• [WORK INSTRUCTIONS]:
Pictures aside, repeat the whole listing word for word.

• [TASK DATA]:
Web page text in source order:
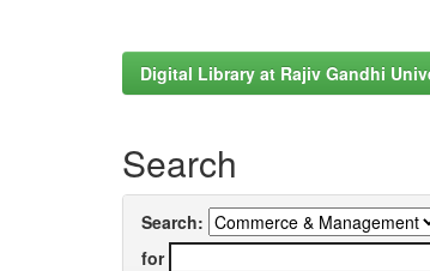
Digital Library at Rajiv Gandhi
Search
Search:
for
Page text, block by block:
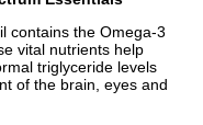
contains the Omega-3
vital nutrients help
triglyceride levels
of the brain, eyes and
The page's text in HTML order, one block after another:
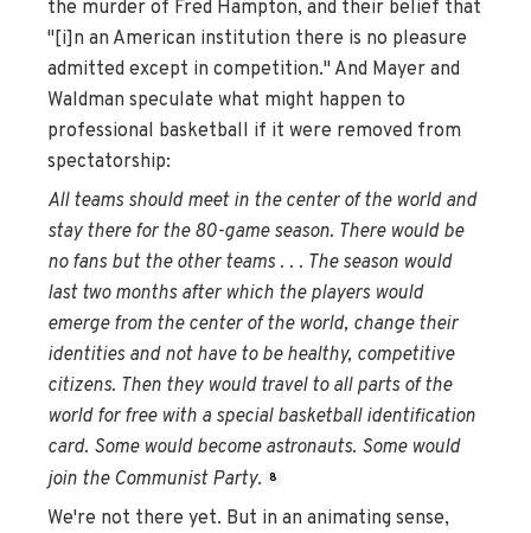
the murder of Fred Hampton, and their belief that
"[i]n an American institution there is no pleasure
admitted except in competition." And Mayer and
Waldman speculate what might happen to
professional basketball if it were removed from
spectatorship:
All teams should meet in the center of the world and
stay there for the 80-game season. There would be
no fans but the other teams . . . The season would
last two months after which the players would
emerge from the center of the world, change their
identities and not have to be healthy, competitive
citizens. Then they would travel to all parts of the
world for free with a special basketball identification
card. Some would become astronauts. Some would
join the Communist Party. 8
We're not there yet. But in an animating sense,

• [TASK SOLUTION]:
Web page text in source order:
Digital Library at Rajiv Gandhi
Search
Search:
for
Page text, block by block:
contains the Omega-3
vital nutrients help
triglyceride levels
of the brain, eyes and
The page's text in HTML order, one block after another:
the murder of Fred Hampton, and their belief that
"[i]n an American institution there is no pleasure
admitted except in competition." And Mayer and
Waldman speculate what might happen to
professional basketball if it were removed from
spectatorship:
All teams should meet in the center of the world and
stay there for the 80-game season. There would be
no fans but the other teams . . . The season would
last two months after which the players would
emerge from the center of the world, change their
identities and not have to be healthy, competitive
citizens. Then they would travel to all parts of the
world for free with a special basketball identification
card. Some would become astronauts. Some would
join the Communist Party. 8
We're not there yet. But in an animating sense,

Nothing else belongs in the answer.